[Start of Attachment]

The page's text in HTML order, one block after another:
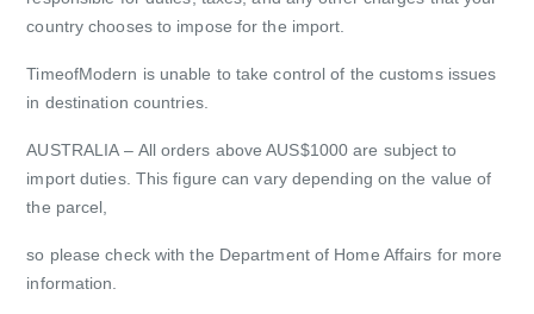
country chooses to impose for the import.
TimeofModern is unable to take control of the customs issues
in destination countries.
AUSTRALIA – All orders above AUS$1000 are subject to
import duties. This figure can vary depending on the value of
the parcel,
so please check with the Department of Home Affairs for more
information.
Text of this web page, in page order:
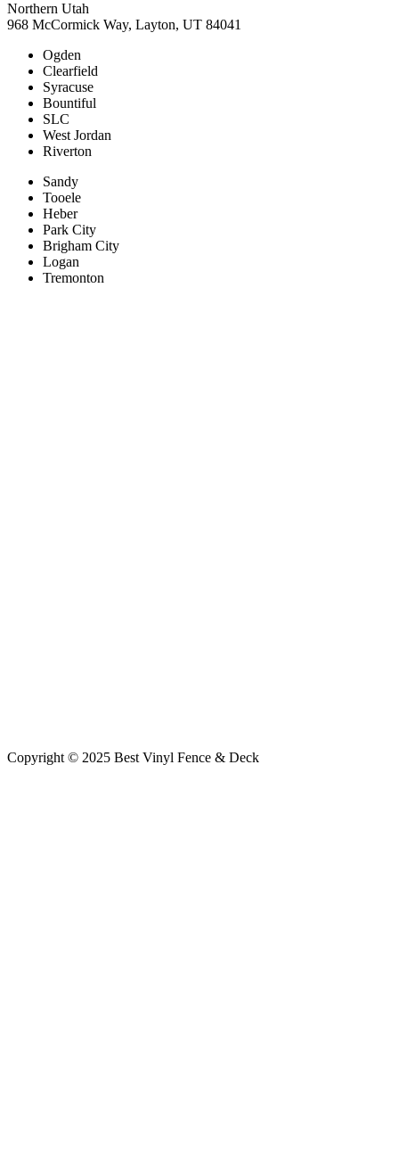
Northern Utah
968 McCormick Way, Layton, UT 84041
Ogden
Clearfield
Syracuse
Bountiful
SLC
West Jordan
Riverton
Sandy
Tooele
Heber
Park City
Brigham City
Logan
Tremonton
Copyright © 2025 Best Vinyl Fence & Deck
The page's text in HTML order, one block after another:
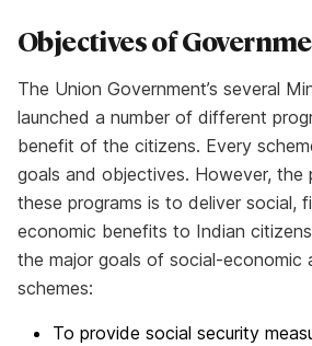
Objectives of
The Union Government’s several
launched a number of different
benefit of the citizens. Every
goals and objectives. However, the
these programs is to deliver social,
economic benefits to Indian
the major goals of social-economic
schemes:
To provide social security
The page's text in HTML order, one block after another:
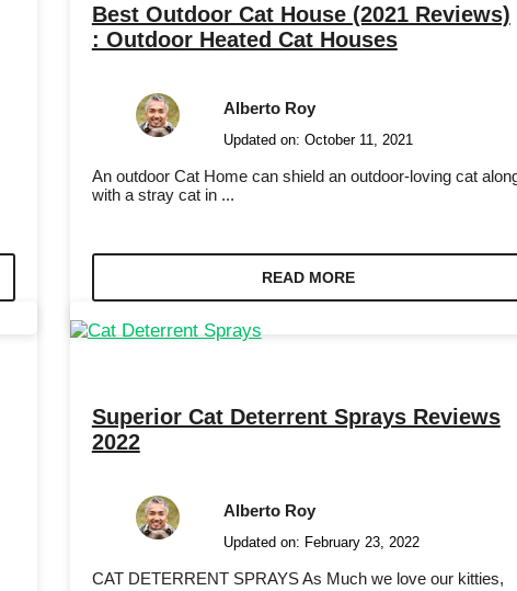
Best Outdoor Cat House (2021 Reviews)
: Outdoor Heated Cat Houses
Alberto Roy
Updated on: October 11, 2021
An outdoor Cat Home can shield an outdoor-loving cat
with a stray cat in ...
READ MORE
Superior Cat Deterrent Sprays Reviews
2022
Alberto Roy
Updated on: February 23, 2022
CAT DETERRENT SPRAYS As Much we love our kitties,
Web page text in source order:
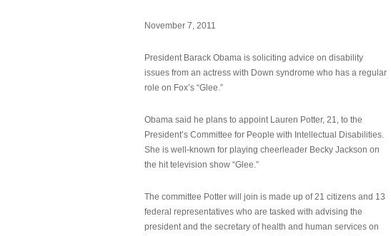
November 7, 2011
President Barack Obama is soliciting advice on disability
issues from an actress with Down syndrome who has a regular
role on Fox’s “Glee.”
Obama said he plans to appoint Lauren Potter, 21, to the
President’s Committee for People with Intellectual Disabilities.
She is well-known for playing cheerleader Becky Jackson on
the hit television show “Glee.”
The committee Potter will join is made up of 21 citizens and 13
federal representatives who are tasked with advising the
president and the secretary of health and human services on
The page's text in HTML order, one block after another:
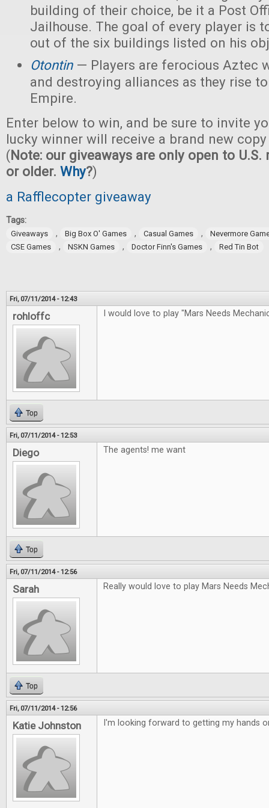
building of their choice, be it a Post
Jailhouse. The goal of every player is
out of the six buildings listed on his
Otontin— Players are ferocious Aztec
and destroying alliances as they rise
Empire.
Enter below to win, and be sure to invite
lucky winner will receive a brand new
(Note: our giveaways are only open to U.S.
or older. Why?)
a Rafflecopter giveaway
Tags:
Giveaways , Big Box O' Games , Casual Games ,
Nevermore
CSE Games
, NSKN Games , Doctor Finn's Games , Red Tin Bot
Fri, 07/11/2014 - 12:43
rohloffc I would love to play "Mars Needs
Top
Fri, 07/11/2014 - 12:53
Diego The agents! me want
Top
Fri, 07/11/2014 - 12:56
Sarah Really would love to play Mars Needs
Top
Fri, 07/11/2014 - 12:56
Katie Johnston I'm looking forward to getting my hands
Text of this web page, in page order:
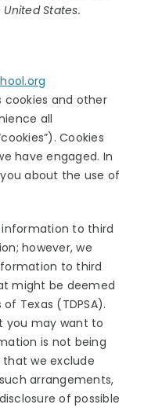
States.
cookies and other
all
Cookies
have engaged. In
about the use of
information to third
however, we
to third
might be deemed
of Texas (TDPSA).
you may want to
is not being
that we exclude
arrangements,
of possible
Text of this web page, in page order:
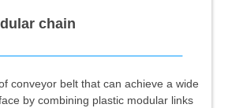
chain
conveyor belt that can achieve a wide
by combining plastic modular links
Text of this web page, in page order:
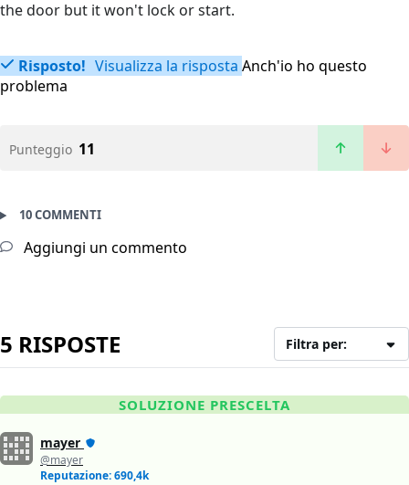
the door but it won't lock or start.
Risposto! Visualizza la risposta Anch'io ho questo
problema
Punteggio 11
10 COMMENTI
Aggiungi un commento
5 RISPOSTE Filtra per:
SOLUZIONE PRESCELTA
mayer
@mayer
Reputazione: 690,4k

[End of Attachment]

Scan the material above for lines holding "economic" and copy each of them.

economic benefits to Indian
the major goals of social-economic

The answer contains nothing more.